March has me well on the way to a record year in terms of the number of books I’ve read. I think I can safely say that this blog has had a definite impact on my reading patterns. However, as with last month, I’m still acquiring books faster than I’m reading them. The pile in the photo above came courtesy of a giveaway by Katherine of Ventureadlaxre.
Mt TBR status
Mt TBR @ 1 January 2015: 202
Mt TBR @ 28 February 2015: 211
Mt TBR @ 31 March 2015: 215
14. The Lost Zodiac by Catherine Tennant. A non-fiction book on the astrological properties of constellations not considered part of the traditional zodiac. Too vague to get past my scepticism.
15. Be With Me by Becca Lusher. Review forthcoming.
16. Paradise City by C.J. Duggan. My first foray into New Adult. It didn’t sell me, though I’m willing to give the genre the benefit of a doubt. This book relied too much on the humiliation of its characters for my taste.

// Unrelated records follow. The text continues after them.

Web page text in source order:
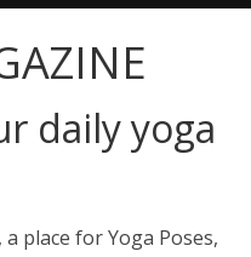
daily yoga
place for Yoga Poses,
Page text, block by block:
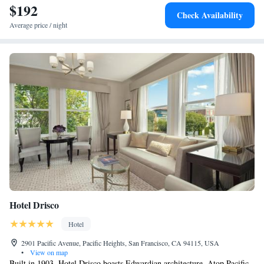
$192
Average price / night
Check Availability
Hotel Drisco
Hotel
2901 Pacific Avenue, Pacific Heights, San Francisco, CA 94115, USA
•
View on map
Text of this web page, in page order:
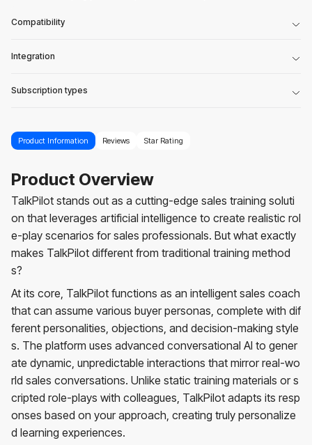
Compatibility
Integration
Subscription types
Product Information Reviews Star Rating
Product Overview
TalkPilot stands out as a cutting-edge sales training soluti
on that leverages artificial intelligence to create realistic rol
e-play scenarios for sales professionals. But what exactly
makes TalkPilot different from traditional training method
s?
At its core, TalkPilot functions as an intelligent sales coach
that can assume various buyer personas, complete with dif
ferent personalities, objections, and decision-making style
s. The platform uses advanced conversational AI to gener
ate dynamic, unpredictable interactions that mirror real-wo
rld sales conversations. Unlike static training materials or s
cripted role-plays with colleagues, TalkPilot adapts its resp
onses based on your approach, creating truly personalize
d learning experiences.
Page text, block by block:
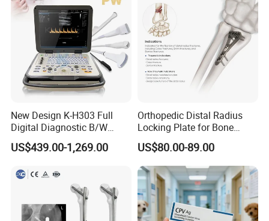
New Design K-H303 Full
Digital Diagnostic B/W
Ecography with Linux
Operation System Vet
Machine
US$439.00-1,269.00
Orthopedic Distal Radius
Locking Plate for Bone
Fracture Surgery Use
US$80.00-89.00
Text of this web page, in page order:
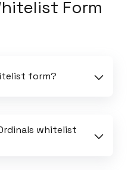
Form
form?
whitelist
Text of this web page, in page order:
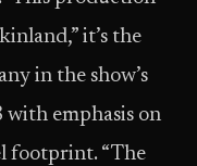
it’s the
in the show’s
emphasis on
footprint. “The
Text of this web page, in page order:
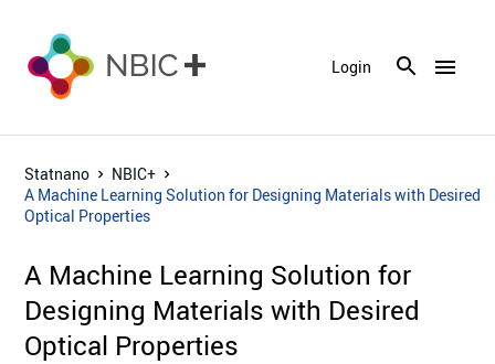
menu
Login
Statnano
NBIC+
A Machine Learning Solution for Designing Materials with Desired
Optical Properties
A Machine Learning Solution for
Designing Materials with Desired
Optical Properties
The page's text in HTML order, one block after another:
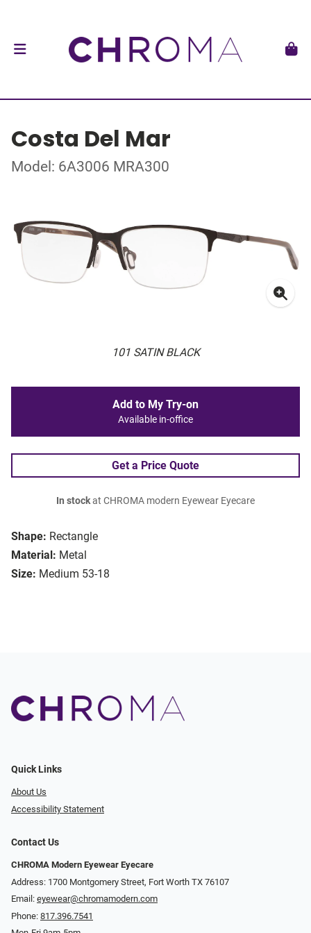
Costa Del Mar
Model: 6A3006 MRA300
101 SATIN BLACK
Shape: Rectangle
Material: Metal
Size: Medium 53-18
Add to My Try-on
Available in-office
Get a Price Quote
In stockat CHROMA modern Eyewear Eyecare
Quick Links
About Us
Accessibility Statement
Contact Us
CHROMA Modern Eyewear Eyecare
Address: 1700 Montgomery Street, Fort Worth TX 76107
Email: eyewear@chromamodern.com
Phone: 817.396.7541
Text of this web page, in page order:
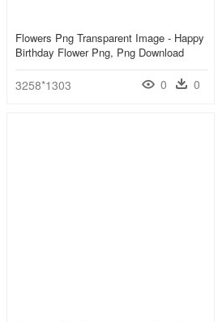
Flowers Png Transparent Image - Happy
Birthday Flower Png, Png Download
3258*1303 0 0
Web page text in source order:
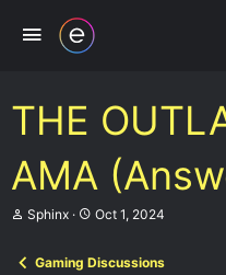
THE
AMA
T
Sphinx
S
r
Oct 1, 2024
Gaming Discussions
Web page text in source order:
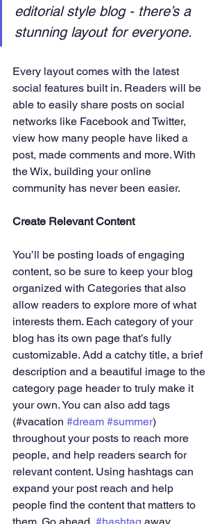
editorial style blog - there’s a
stunning layout for everyone.
Every layout comes with the latest
social features built in. Readers will be
able to easily share posts on social
networks like Facebook and Twitter,
view how many people have liked a
post, made comments and more. With
the Wix, building your online
community has never been easier.
Create Relevant Content
You’ll be posting loads of engaging
content, so be sure to keep your blog
organized with Categories that also
allow readers to explore more of what
interests them. Each category of your
blog has its own page that’s fully
customizable. Add a catchy title, a brief
description and a beautiful image to the
category page header to truly make it
your own. You can also add tags
(#vacation #dream #summer)
throughout your posts to reach more
people, and help readers search for
relevant content. Using hashtags can
expand your post reach and help
people find the content that matters to
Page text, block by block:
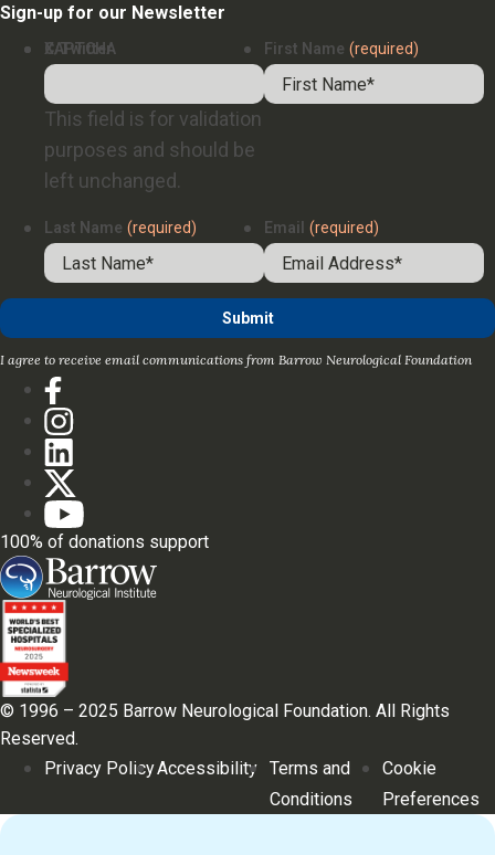
Sign-up for our Newsletter
X/Twitter
This field is for validation
purposes and should be
left unchanged.
First Name (required)
Last Name (required) Email (required)
CAPTCHA
I agree to receive email communications from Barrow Neurological Foundation
100% of donations support
© 1996 – 2025 Barrow Neurological Foundation. All Rights
Reserved.
Privacy PolicyAccessibility Terms and
Conditions
Cookie
Preferences
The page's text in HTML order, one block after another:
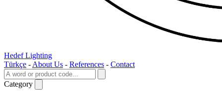
Hedef Lighting
Türkçe - About Us - References - Contact
Category
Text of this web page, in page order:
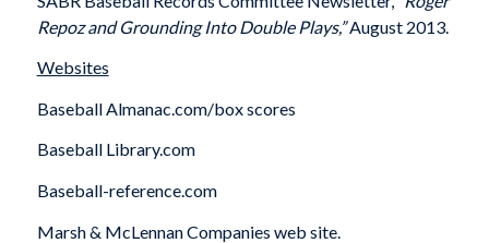
Repoz and Grounding Into Double Plays,”August 2013.
Websites
Baseball Almanac.com/box scores
Baseball Library.com
Baseball-reference.com
Marsh & McLennan Companies web site.
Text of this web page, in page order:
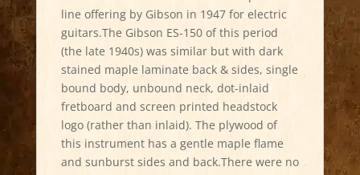
line offering by Gibson in 1947 for electric
guitars.The Gibson ES-150 of this period
(the late 1940s) was similar but with dark
stained maple laminate back & sides, single
bound body, unbound neck, dot-inlaid
fretboard and screen printed headstock
logo (rather than inlaid). The plywood of
this instrument has a gentle maple flame
and sunburst sides and back.There were no
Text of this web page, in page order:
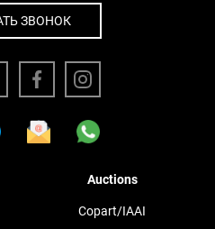
ЗВОНОК
Auctions
Copart/IAAI

17. Machinations edited by Chris Andrews. This anthology was a little heavy on the sci-fi for a CSFG anthology and, with a few notable exceptions, the stories left me indifferent.
18. Saga, Volume 3 by Brian K Vaughan and Fiona Staples. Review forthcoming.

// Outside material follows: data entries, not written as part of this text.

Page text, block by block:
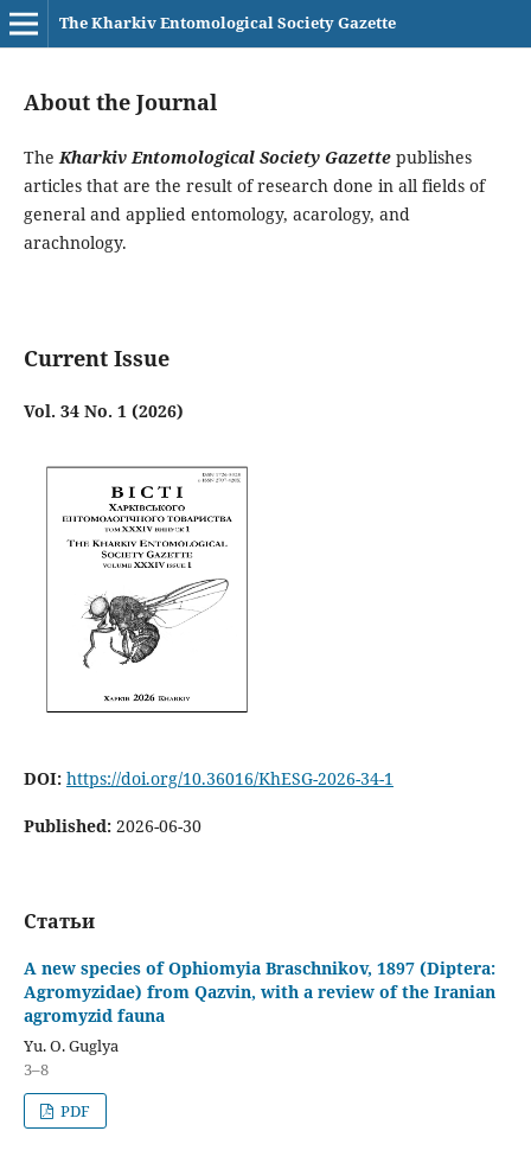
The Kharkiv Entomological Society Gazette
About the Journal
The Kharkiv Entomological Society Gazettepublishes
articles that are the result of research done in all fields of
general and applied entomology, acarology, and
arachnology.
Current Issue
Vol. 34 No. 1 (2026)
DOI: https://doi.org/10.36016/KhESG-2026-34-1
Published: 2026-06-30
Статьи
A new species of Ophiomyia Braschnikov, 1897 (Diptera:
Agromyzidae) from Qazvin, with a review of the Iranian
agromyzid fauna
Yu. O. Guglya
3–8
PDF
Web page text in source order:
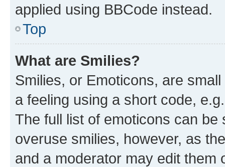
applied using BBCode instead.
Top
What are Smilies?
Smilies, or Emoticons, are
a feeling using a short code,
The full list of emoticons can
overuse smilies, however, as
and a moderator may edit them
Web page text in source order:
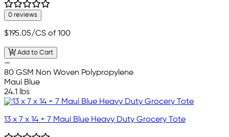
0 reviews
$195.05/CS of 100
Add to Cart
—
80 GSM Non Woven Polypropylene
Maui Blue
24.1 lbs
13 x 7 x 14 + 7 Maui Blue Heavy Duty Grocery Tote
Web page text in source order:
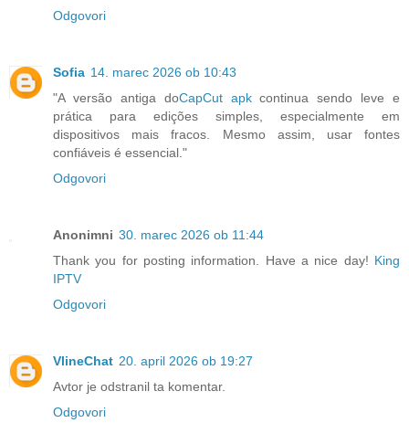
Odgovori
Sofia 14. marec 2026 ob 10:43
"A versão antiga doCapCut apkcontinua sendo leve e
prática para edições simples, especialmente em
dispositivos mais fracos. Mesmo assim, usar fontes
confiáveis é essencial."
Odgovori
Anonimni 30. marec 2026 ob 11:44
Thank you for posting information. Have a nice day! King
IPTV
Odgovori
VlineChat 20. april 2026 ob 19:27
Avtor je odstranil ta komentar.
Odgovori
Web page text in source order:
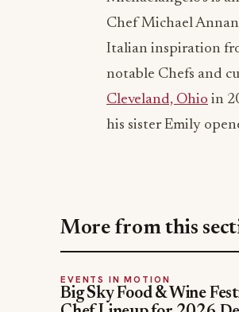
Chef Michael
Italian inspiration
notable Chefs and
Cleveland, Ohio in
his sister Emily
More from this
EVENTS IN MOTION
Big Sky Food & Wine

19. The Dagger of Dresnia by Satima Flavell. Review forthcoming.
20. Aurora: Darwin by Amanda Bridgeman. Reviewed here.
21. Deadly Heat by Richard Castle. The fifth book in the ghostwritten Nikki Heat series tied in to the TV show Castle. The series seems to be settling in tone, though there were a few quirks in the characterisation. A bit predictable but fast-paced fluff.

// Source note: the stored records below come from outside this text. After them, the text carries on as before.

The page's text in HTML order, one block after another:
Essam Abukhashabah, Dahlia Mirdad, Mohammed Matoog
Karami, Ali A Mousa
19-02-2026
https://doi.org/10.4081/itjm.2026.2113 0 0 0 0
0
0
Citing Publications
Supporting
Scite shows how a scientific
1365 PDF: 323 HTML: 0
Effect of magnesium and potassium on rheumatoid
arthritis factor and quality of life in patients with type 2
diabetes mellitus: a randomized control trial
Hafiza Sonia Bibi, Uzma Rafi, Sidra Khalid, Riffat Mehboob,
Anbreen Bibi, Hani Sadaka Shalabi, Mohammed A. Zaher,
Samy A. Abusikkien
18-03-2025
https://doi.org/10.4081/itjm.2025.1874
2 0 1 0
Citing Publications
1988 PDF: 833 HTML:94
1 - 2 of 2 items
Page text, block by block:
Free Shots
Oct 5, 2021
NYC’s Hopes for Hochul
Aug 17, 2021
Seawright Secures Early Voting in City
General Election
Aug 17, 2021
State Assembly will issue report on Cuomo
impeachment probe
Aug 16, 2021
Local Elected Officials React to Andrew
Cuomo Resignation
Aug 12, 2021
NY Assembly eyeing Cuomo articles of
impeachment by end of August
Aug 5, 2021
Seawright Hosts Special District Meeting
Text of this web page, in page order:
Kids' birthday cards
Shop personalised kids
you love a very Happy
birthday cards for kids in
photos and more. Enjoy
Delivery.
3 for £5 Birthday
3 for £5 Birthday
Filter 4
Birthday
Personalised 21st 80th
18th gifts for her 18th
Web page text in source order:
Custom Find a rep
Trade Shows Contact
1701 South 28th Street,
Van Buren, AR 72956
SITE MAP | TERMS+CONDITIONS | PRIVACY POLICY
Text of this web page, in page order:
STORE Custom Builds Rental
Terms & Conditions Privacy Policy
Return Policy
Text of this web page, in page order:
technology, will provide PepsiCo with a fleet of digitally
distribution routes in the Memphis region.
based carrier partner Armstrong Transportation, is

Thief of Songs by M.C.A. Hogarth
Hammered by Kevin Hearne
Patient Zero by Jonathan Maberry
Fireborn by Keri Arthur
Bitter Seeds by Ian Tregillis
The Hunt by Andrew Fukuda
Fated by Benedict Jacka
Allegiance by Wanda Wiltshire
Aurora: Darwin by Amanda Bridgeman
City of Fae by Pippa DaCosta
Dark Rebel by Becca Lusher
Aurora: Pegasus by Amanda Bridgeman
Aurora: Meridian by Amanda Bridgeman
Flesh and Blood by Kantayra. Naruto m/m slash fiction. Not hugely explicit, but not suitable for all audiences. The story focuses on a relationship between two fairly minor villains. Not only does the author display a fantastic understanding of the characters but they also avoid certain romance tropes in order to portray an unexpectedly healthy relationship.
The Princess Who Didn’t Eat Cake by Lynn O’Connacht. A short allegory regarding demisexuality. I found it a little bit laboured in places but a necessary tale when there’s such a lack of awareness and acceptance of demisexuality in all its forms.